Extraction using Vision¶
This recipe shows how to use LLMs — in this case, OpenAI GPT-4o and Anthropic Claude 3.5 Sonnet — to extract an image into a structured output using Mirascope’s response_model
.
Mirascope Concepts Used
Background
Traditionally, extracting text from images was done using Optical Character Recognition (OCR). LLMs have greatly enhanced the ability to automatically extract and analyze complex information from documents, significantly improving efficiency and accuracy in data processing tasks, since they have the ability to comprehend context, semantics, and implications within that text.
Setup¶
To set up our environment, first let's install all of the packages we will use:
!pip install "mirascope[openai]"
import os
os.environ["OPENAI_API_KEY"] = "YOUR_API_KEY"
# Set the appropriate API key for the provider you're using
Extracting Receipt Items¶
We define an Item
model that has some information we care to extract.
from pydantic import BaseModel, Field
class Item(BaseModel):
name: str = Field(..., description="The name of the item")
quantity: int = Field(..., description="The quantity of the item")
price: float = Field(..., description="The price of the item")
Creating the prompt¶
There are differences between how providers handle their multimodal inputs.
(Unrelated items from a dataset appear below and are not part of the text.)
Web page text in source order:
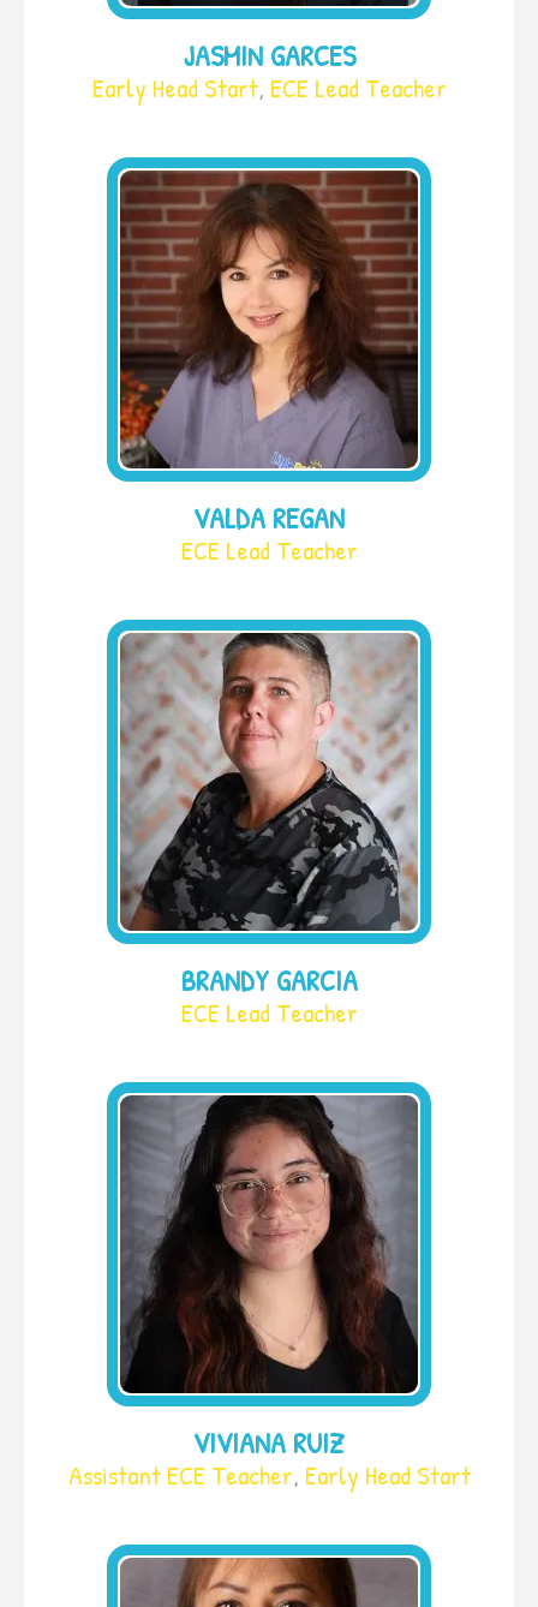
JASMIN GARCES
Early Head Start, ECE Lead Teacher
VALDA REGAN
ECE Lead Teacher
BRANDY GARCIA
ECE Lead Teacher
VIVIANA RUIZ
Assistant ECE Teacher, Early Head Start

For example, OpenAI supports passing in images directly, whereas Anthropic requires the image to be base64 encoded. Mirascope eliminates the need to handle these providers differently and unifies the interface for you. For all providers that support multimodal, we can take advantage of Mirascope parsing and pass in the image directly via {<variable_name>:image}
.
Also, We set the response_model
to list[Item]
so that our LLM knows to extract each item.
from mirascope.core import anthropic, openai, prompt_template
@openai.call(model="gpt-4o", response_model=list[Item])
@prompt_template(
"""
SYSTEM:
Extract the receipt information from the image.
USER:
{url:image}
"""
)
def extract_receipt_info_openai(url: str): ...
@anthropic.call(
model="claude-3-5-sonnet-20240620", response_model=list[Item], json_mode=True
)
@prompt_template(
"""
Extract the receipt information from the image.
{url:image}
"""
)
def extract_receipt_info_anthropic(url: str): ...
let's get the results:
import base64
import httpx
image_url = "https://www.receiptfont.com/wp-content/uploads/template-mcdonalds-1-screenshot-fit.png"
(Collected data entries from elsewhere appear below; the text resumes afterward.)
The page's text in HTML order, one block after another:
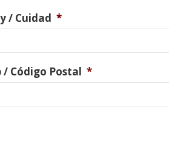
/ Cuidad *
/ Código Postal *
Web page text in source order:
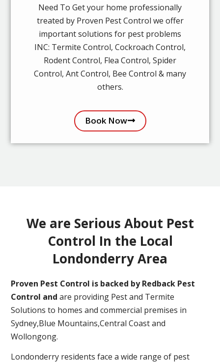
Need To Get your home professionally
treated by Proven Pest Control we offer
important solutions for pest problems
INC: Termite Control, Cockroach Control,
Rodent Control, Flea Control, Spider
Control, Ant Control, Bee Control & many
others.
Book Now
We are Serious About Pest
Control In the Local
Londonderry Area
Proven Pest Control is backed by Redback Pest
Control and are providing Pest and Termite
Solutions to homes and commercial premises in
Sydney,Blue Mountains,Central Coast and
Wollongong.
Londonderry residents face a wide range of pest
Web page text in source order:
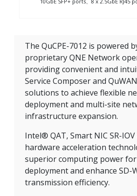
The QuCPE-7012 is powered
proprietary QNE Network
providing convenient and
Service Composer and
solutions to achieve flexible
deployment and multi-site
infrastructure expansion.
Intel® QAT, Smart NIC SR-IOV
hardware acceleration
superior computing power
deployment and enhance SD-
transmission efficiency.
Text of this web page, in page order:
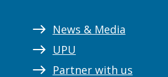
News & Media
UPU
Partner with us
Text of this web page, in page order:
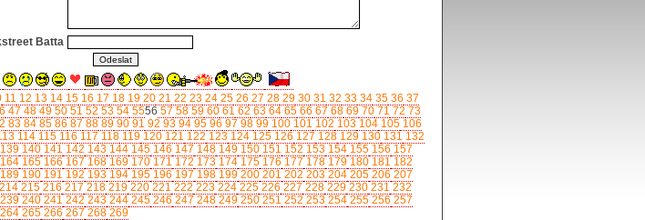
Batta
11 12 13 14 15 16 17 18 19 20 21 22 23 24 25 26 27 28 29 30 31 32 33 34 35 36 37
47 48 49 50 51 52 53 54 5556 57 58 59 60 61 62 63 64 65 66 67 68 69 70 71 72 73
83 84 85 86 87 88 89 90 91 92 93 94 95 96 97 98 99 100 101 102 103 104 105 106
114 115 116 117 118 119 120 121 122 123 124 125 126 127 128 129 130 131 132
139 140 141 142 143 144 145 146 147 148 149 150 151 152 153 154 155 156 157
164 165 166 167 168 169 170 171 172 173 174 175 176 177 178 179 180 181 182
189 190 191 192 193 194 195 196 197 198 199 200 201 202 203 204 205 206 207
214 215 216 217 218 219 220 221 222 223 224 225 226 227 228 229 230 231 232
239 240 241 242 243 244 245 246 247 248 249 250 251 252 253 254 255 256 257
264 265 266 267 268 269
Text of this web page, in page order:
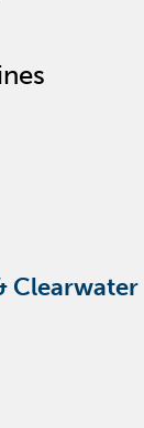
Clearwater
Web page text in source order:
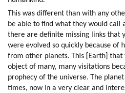
This was different than with any
be able to find what they would call
there are definite missing links that
were evolved so quickly because of
from other planets. This [Earth] that
object of many, many visitations
prophecy of the universe. The
times, now in a very clear and

image_media_type = "image/png"
image_data = base64.b64encode(httpx.get(image_url).content).decode("utf-8")
print(extract_receipt_info_openai(image_url))
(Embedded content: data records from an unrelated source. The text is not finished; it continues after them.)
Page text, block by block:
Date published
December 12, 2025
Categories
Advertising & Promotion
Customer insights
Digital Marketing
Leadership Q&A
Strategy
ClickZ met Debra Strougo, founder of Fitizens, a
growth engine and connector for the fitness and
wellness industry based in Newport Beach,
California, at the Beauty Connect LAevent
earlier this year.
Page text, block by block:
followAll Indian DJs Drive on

print(extract_receipt_info_anthropic(image_url))
[Item(name='Happy Meal 6 Pc', quantity=1, price=4.89), Item(name='Snack Oreo McFlurry', quantity=1, price=2.69)] [Item(name='Happy Meal 6 Pc', quantity=1, price=4.89), Item(name='Snack Oreo McFlurry', quantity=1, price=2.69)]
We see that both LLMs return the same response which gives us more confidence that the image was extracted accurately, but it is not guaranteed.
Additional Real-World Examples
- Split your Bill: Building off our example, we can upload our receipt along with a query stating who ordered what dish and have the LLM split the bill for you.
- Content Moderation: Classify user-generated images as appropriate, inappropriate, or requiring manual review.
- Ecommerce Product Classification: Create descriptions and features from product images.
When adapting this recipe to your specific use-case, consider the following:
- Refine your prompts to provide clear instructions and relevant context for your image extraction. In our example, there were sub-items that were not extracted, which depending on your situation may need to be extracted as well.
- Experiment with different model providers and version to balance accuracy and speed.
- Use multiple model providers to verify if results are correct.
- Use
async
for multiple images and run the calls in parallel.